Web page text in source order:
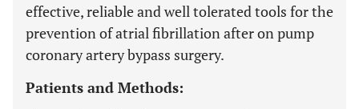
effective, reliable and well tolerated tools for the
prevention of atrial fibrillation after on pump
coronary artery bypass surgery.
Patients and Methods:
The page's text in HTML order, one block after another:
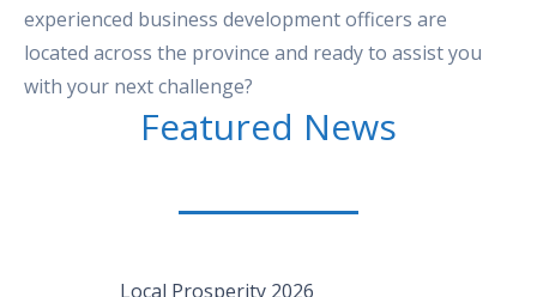
experienced business development officers are
located across the province and ready to assist you
with your next challenge?
Featured News
Local Prosperity 2026
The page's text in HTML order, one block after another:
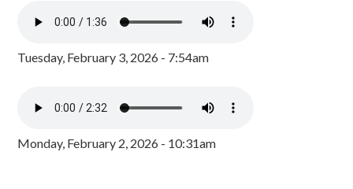
Tuesday, February 3, 2026 - 7:54am
Monday, February 2, 2026 - 10:31am

++++++++

Work to be completed: Each entry is to be returned as it stands, and each picture is to be left out.

Answer to this task:
Web page text in source order:
effective, reliable and well tolerated tools for the
prevention of atrial fibrillation after on pump
coronary artery bypass surgery.
Patients and Methods:
The page's text in HTML order, one block after another:
experienced business development officers are
located across the province and ready to assist you
with your next challenge?
Featured News
Local Prosperity 2026
The page's text in HTML order, one block after another:
Tuesday, February 3, 2026 - 7:54am
Monday, February 2, 2026 - 10:31am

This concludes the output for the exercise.